- Born: 1291
- Died: c. 1355
- Spouse: John Palaiologos
- House: Palaiologos (by marriage)
- Father: Nikephoros Choumnos
- Mother: Unknown
- Religion: Eastern Orthodoxy

= Irene Choumnaina =

Byzantine basilissa, abess and intellectual

Irene Choumnaina or Irene Choumnaina Palaiologina (Ειρήνη Χούμναινα Παλαιολογίνα; 1291–c. 1355) was a Byzantine basilissa, scholar, monastic founder, abbess, and theologian, who would take the monastic name of Eulogia (Ευλογία).

==Biography==
===Early life===
Born in 1291, she was the daughter of the influential scholar and prominent official Nikephoros Choumnos. Little is known about her mother aside from her devotion to Christianity. Irene was to be wed to the nephew of Alexios II of Trebizond by Byzantine Emperor Andronikos II in 1299, and for the occasion she was given the title of despotissa. However, after the plan for the marriage failed, Irene was instead married to the Despot John Palaiologos (the son of Andronikos II and Irene of Montferrat) in Easter 1303, at 12 years old. As the wife of a despot, she was entilted empress (basilissa), a title of which she was very proud of and retained for the rest of her life.

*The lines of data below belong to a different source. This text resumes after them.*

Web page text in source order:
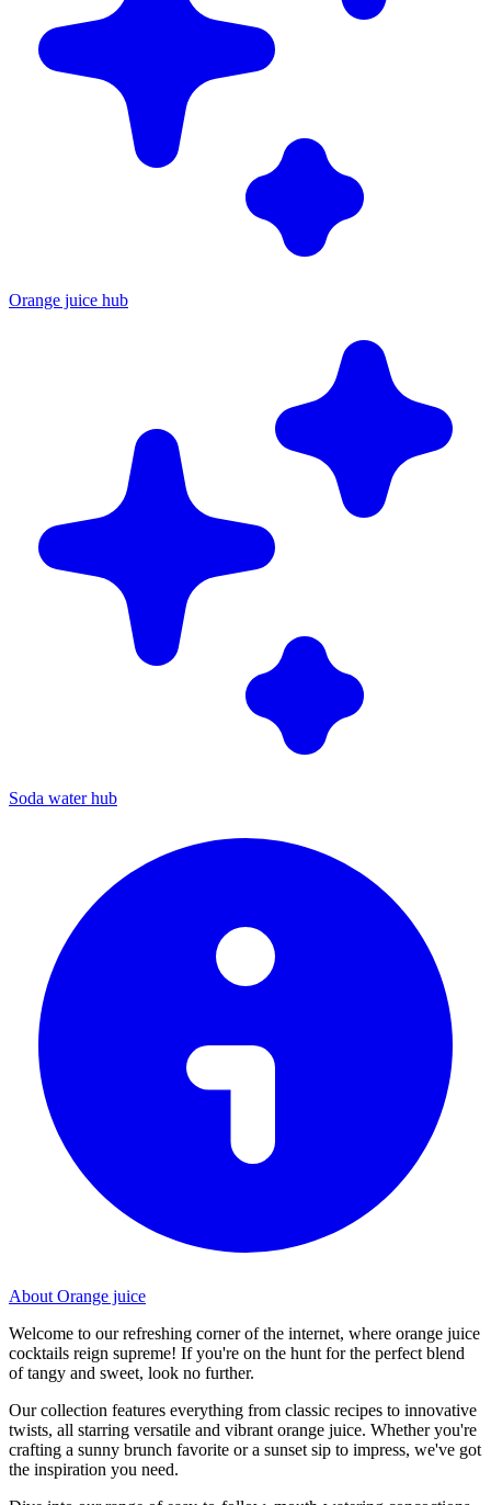
Orange juice hub
Soda water hub
About Orange juice
Welcome to our refreshing corner of the internet, where orange juice
cocktails reign supreme! If you're on the hunt for the perfect blend
of tangy and sweet, look no further.
Our collection features everything from classic recipes to innovative
twists, all starring versatile and vibrant orange juice. Whether you're
crafting a sunny brunch favorite or a sunset sip to impress, we've got
the inspiration you need.

===Monastic and intellectual life===
Widowed in 1307 at age 16, she was devastated and withdrew into isolation. After a period of seclusion, she wished to become a nun under the influence of Theoleptos of Philadelphia, who was her spiritual advisor. (Note: The majority of Theoleptos' 23 speeches survive through their correspondence.) Under his influence, she took the veil under the name Eulogia and devoted a large part of her fortune in helping the poor, ransoming prisoners of war, and in establishing the Monastery of Christ Philanthropos in Constantinople, which she also entered and administered in 1308, after Theoleptos performed the tonsure ceremony.

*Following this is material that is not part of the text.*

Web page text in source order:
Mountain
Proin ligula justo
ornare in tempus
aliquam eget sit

After the death of Theoleptos in 1322, she continued his legacy and commissioned copies of his letters and monastic orations. An unknown younger monk from Thessaloniki became her spiritual guide for 12 months between 1334-1335, (Note: The texts of 22 letters (14 from him and 8 from Eulogia) have survived from their correspondence, mainly regarding ancient Greek literature and philosophy.) but otherwise she remained without a spiritual guide for a decade or more, until Gregory Akindynos (Note: whom she sheltered while he was on the run.) filled that role. She remained active in the intellectual life of the capital, maintaining a large library, commissioning copies of manuscripts, and corresponding with scholars of the time.

Her friend and fellow student of Theoleptos, Matthew of Ephesus, commended her as such for her spiritual and intellectual achievements:

You have become a paradigm of virtue to both women and men. [...] a reminder of the highest philosophy and endurance.

Her other friend, Nikephoros Gregoras, described her as a "true princess" in character and wisdom and a "true basilissa".

===Involvement in the Hesychast controversy and death===
As a Palaiologos by marriage, she was against the rebellion of John Kantakouzenos and held an anti-Palamite stance during the Second Palaiologan Civil War. The leader of the Hesychasts, Gregory Palamas, described her as a "small woman, invested with some authority", who behaved as if she were a real empress. She was possibly condemned for her Akindynist and anti-Palamite stance in 1351 by the Fifth Council of Constantinople. In late 1355, she became gravely ill and her final act was to make over some inherited land in Macedonia into a monastery. She died soon afterwards at the age of 65.